A story that I was addicted to calling Lambda from AWS Lambda.

A note I was addicted to when creating a table with SQLAlchemy

I was addicted to creating a Python venv environment with VS Code

A story I was addicted to trying to get a video url with tweepy

A story that didn't work when I tried to log in with the Python requests module

When writing to a csv file with python, a story that I made a mistake and did not meet the delivery date

I was addicted to scraping with Selenium (+ Python) in 2020

What I was addicted to when using Python tornado

Three things I was addicted to when using Python and MySQL with Docker

[Python] When I tried to make a decompression tool with a zip file I just knew, I was addicted to sys.exit ()

I made a fortune with Python.

I made a daemon with Python

I made a package to filter time series with python

What I was addicted to when migrating Processing users to Python

A story that was convenient when I tried using the python ip address module

I made a library to easily read config files with Python

I made a package that can compare morphological analyzers with Python

I want to use a wildcard that I want to shell with Python remove

A story about adding a REST API to a daemon made with Python

What I was addicted to when introducing ALE to Vim for Python

What I was addicted to with json.dumps in Python base64 encoding

A note I was addicted to when making a beep on Linux

What I was addicted to when dealing with huge files in a Linux 32bit environment

A story that went missing when I specified a path starting with a tilde (~) in python open

I made a program to collect images in tweets that I liked on twitter with Python

I made a shuffle that can be reset (reverted) with Python

A program that failed when trying to create a linebot with reference to "Dialogue system made with python"

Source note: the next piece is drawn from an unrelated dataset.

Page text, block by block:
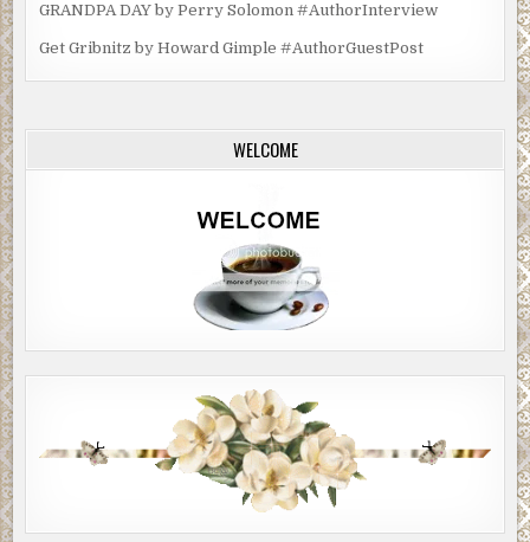
GRANDPA DAY by Perry Solomon #AuthorInterview
Get Gribnitz by Howard Gimple #AuthorGuestPost
WELCOME

I made a Hex map with Python

I made a library that adds docstring to a Python stub file.

I made a roguelike game with Python

What I was addicted to Python autorun

The story I was addicted to when I specified nil as a function argument in Go

I made a simple blackjack with Python

I made a configuration file with Python

I made a neuron simulator with Python

When I tried to scrape using requests in python, I was addicted to SSLError, so a workaround memo

When I tried to use pip with python, I was told that XML_SetHashSalt could not be found.

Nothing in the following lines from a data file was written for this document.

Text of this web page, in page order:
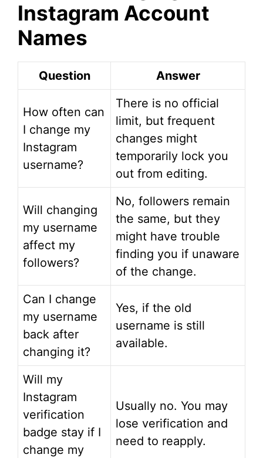
Instagram Account
Names
Question Answer
How often can
I change my
Instagram
username?
There is no official
limit, but frequent
changes might
temporarily lock you
out from editing.
Will changing
my username
affect my
followers?
No, followers remain
the same, but they
might have trouble
finding you if unaware
of the change.
Can I change
my username
back after
changing it?
Yes, if the old
username is still
available.
Will my
Instagram
verification
badge stay if I
change my
Usually no. You may
lose verification and
need to reapply.
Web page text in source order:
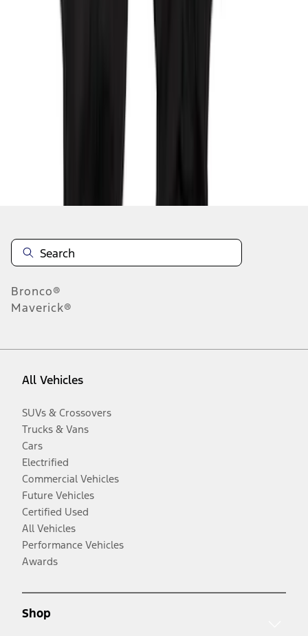
Bronco®
Maverick®
All Vehicles
SUVs & Crossovers
Trucks & Vans
Cars
Electrified
Commercial Vehicles
Future Vehicles
Certified Used
All Vehicles
Performance Vehicles
Awards
Shop

Note that I was addicted to accessing the DB with Python's mysql.connector using a web application.

[Python] I made a decorator that doesn't seem to have any use.

I tried to communicate with a remote server by Socket communication with Python.

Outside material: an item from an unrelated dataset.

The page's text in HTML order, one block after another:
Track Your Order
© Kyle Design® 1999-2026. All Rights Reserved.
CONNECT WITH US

I made a tool to automatically browse multiple sites with Selenium (Python)

I made a web application in Python that converts Markdown to HTML

A story I was addicted to trying to install LightFM on Amazon Linux

I made a Discord bot in Python that translates when it reacts

Use Python from Java with Jython. I was also addicted to it.

I get a UnicodeDecodeError when trying to connect to oracle with python sqlalchemy

I tried to discriminate a 6-digit number with a number discrimination application made with python

I made a tool that makes decompression a little easier with CLI (Python3)

I was addicted to trying Cython with PyCharm, so make a note

I made a module PyNanaco that can charge nanaco credit with python

I made a competitive programming glossary with Python

I made a weather forecast bot-like with Python.

I made a GUI application with Python + PyQt5

I made a Twitter fujoshi blocker with Python ①

I want to make a game with Python

[Python] I made a Youtube Downloader with Tkinter.